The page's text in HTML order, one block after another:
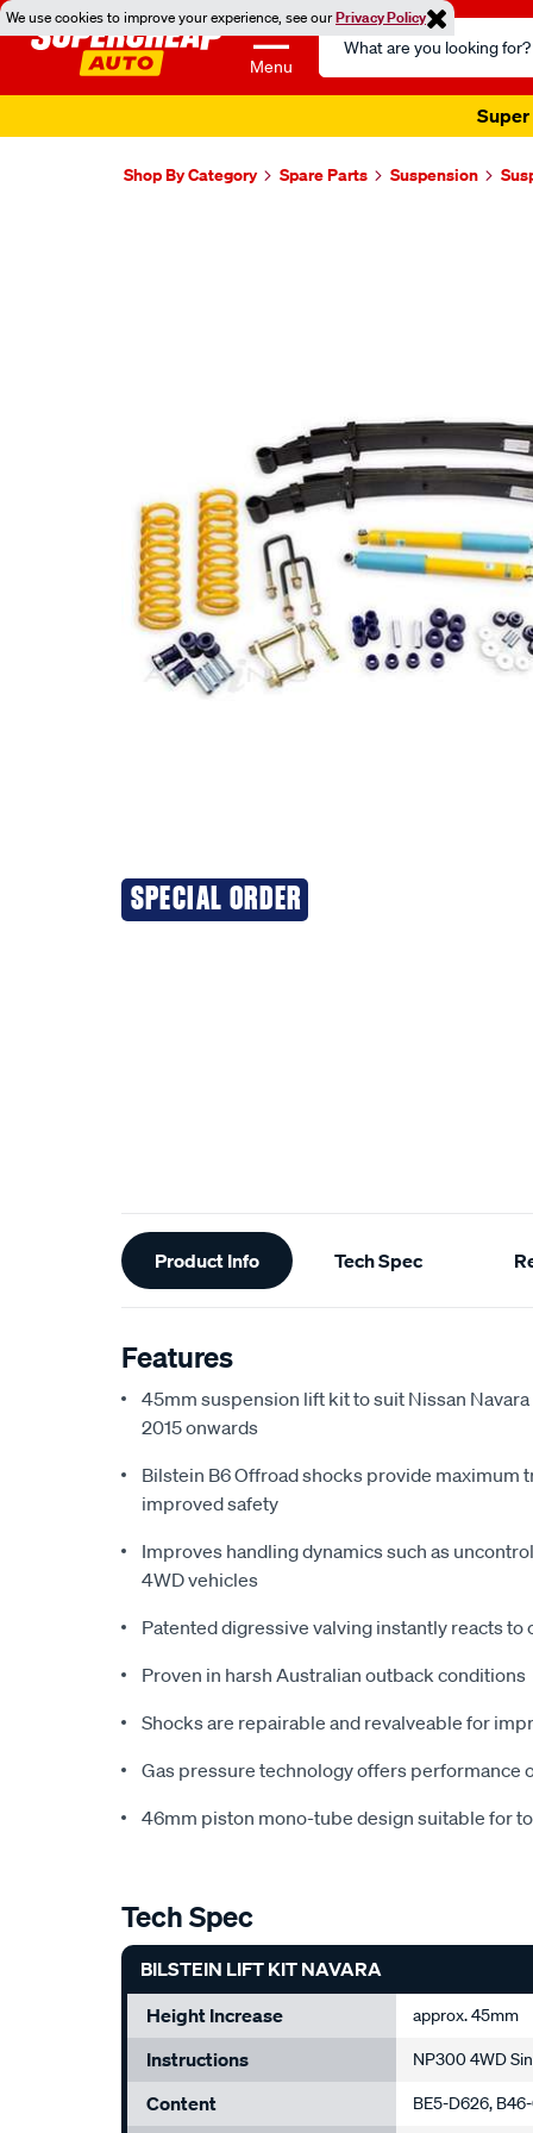
We use cookies to improve your experience, see ourPrivacy Policy
Menu
Search
Catalog
Super
Shop By Category Spare Parts Suspension
SPECIAL ORDER
Additional
Information
Product Info Tech Spec
Features
45mm suspension lift kit to suit Nissan
2015 onwards
Bilstein B6 Offroad shocks provide maximum
improved safety
Improves handling dynamics such as
4WD vehicles
Patented digressive valving instantly reacts
Proven in harsh Australian outback conditions
Shocks are repairable and revalveable for
Gas pressure technology offers performance
46mm piston mono-tube design suitable for
Tech Spec
BILSTEIN LIFT KIT NAVARA
Height Increase
approx. 45mm
Instructions NP300 4WD
Content BE5-D626,

-- -- --

From the first line to the last, restate the entries exactly, without pictures.

The page's text in HTML order, one block after another:
We use cookies to improve your experience, see ourPrivacy Policy
Menu
Search
Catalog
Super
Shop By Category Spare Parts Suspension
SPECIAL ORDER
Additional
Information
Product Info Tech Spec
Features
45mm suspension lift kit to suit Nissan
2015 onwards
Bilstein B6 Offroad shocks provide maximum
improved safety
Improves handling dynamics such as
4WD vehicles
Patented digressive valving instantly reacts
Proven in harsh Australian outback conditions
Shocks are repairable and revalveable for
Gas pressure technology offers performance
46mm piston mono-tube design suitable for
Tech Spec
BILSTEIN LIFT KIT NAVARA
Height Increase
approx. 45mm
Instructions NP300 4WD
Content BE5-D626,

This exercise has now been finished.